En France, le portail France.fr, lancé le 14 juillet, utilise Drupal. Le site est en panne depuis son lancement, et certains commentateurs ont estimé que Drupal n'était pas adapté pour les sites à fort trafic.
Je ne pense pas que cela soit vrai. Beaucoup de sites à très fort trafic utilisent Drupal, dont des sites de très grandes entreprises. Il y a quelque temps, une entreprise a contacté Acquia, un jeudi, pour lancer un site événementiel le lundi suivant. Elle prévoyait 20 millions de visiteurs uniques sur la journée : nous avons pu monter le site pour le vendredi, faire des tests durant le week-end, et le lundi, le site a fonctionné normalement, en servant 20 millions de pages sur la journée.
J'ai appris il y a quelques jours seulement que France.fr utilisait Drupal. J'ai donc envoyé un e-mail aux autorités françaises pour leur proposer d'héberger le site ou de leur fournir des conseils sur sa conception, gratuitement. Je n'ai pas eu de réponse, mais je suspecte qu'un problème qui dure aussi longtemps ne peut pas être uniquement technique, il est peut-être aussi politique.

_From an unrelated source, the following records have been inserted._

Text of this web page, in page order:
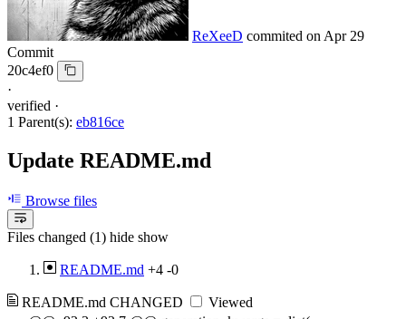
ReXeeD commited on Apr 29
Commit
20c4ef0
·
verified ·
1 Parent(s): eb816ce
Update README.md
Browse files
Files changed (1) hide show
README.md +4 -0
README.md CHANGED
Viewed

Que représente aujourd'hui Drupal sur le Web ? Quelles sont selon vous ses marges de progression ?
Ces dernières années, Drupal a connu une croissance régulière. En analysant le million de sites suivis par le site d'analyse de trafic Alexa, nous avons constaté que plus d'un pour cent des sites utilisent Drupal. Plus généralement, nous avons l'impression que nous avons atteint un point de basculement depuis plusieurs mois : auparavant, dans le monde de l'entreprise, le nom de Drupal n'était connu que des ingénieurs et des administrateurs système. Aujourd'hui, le PDG et le management savent ce que c'est.
Au-delà de Drupal, le logiciel libre et open-source a connu une très forte progression ces dernières années, avec des logiciels comme Firefox ou Open office. Quel regard portez-vous sur l'avenir du logiciel libre ?
Je crois que la première bataille est finie, et c'est le logiciel libre qui a gagné. Il y a cinq ou dix ans, il fallait faire preuve de pédagogie pour expliquer ce qu'est un logiciel libre et son intérêt. Cette époque est révolue : aujourd'hui, les utilisateurs sont convaincus, ils sont à l'aise avec l'idée des licences ouvertes. Il reste bien sûr des choses à faire, mais sur ce volet, le plus dur est derrière nous.
A l'avenir, je vois deux terrains qui restent à conquérir. Il y a d'abord tout ce qui concerne les données ouvertes, la démocratisation de l'accès aux informations publiques. Et puis il y aura aussi un important chantier autour des services en ligne. Chez Acquia, par exemple, nous essayons d'appliquer les principes du logiciel libre à notre service d'hébergement grand public, Drupal gardens, en offrant notamment la possibilité aux utilisateurs d'exporter totalement leur site sur une autre plate-forme. Le développement des services est important pour l'avenir du logiciel libre et son financement, et il doit se faire dans le respect des principes du libre, sans enfermer l'utilisateur.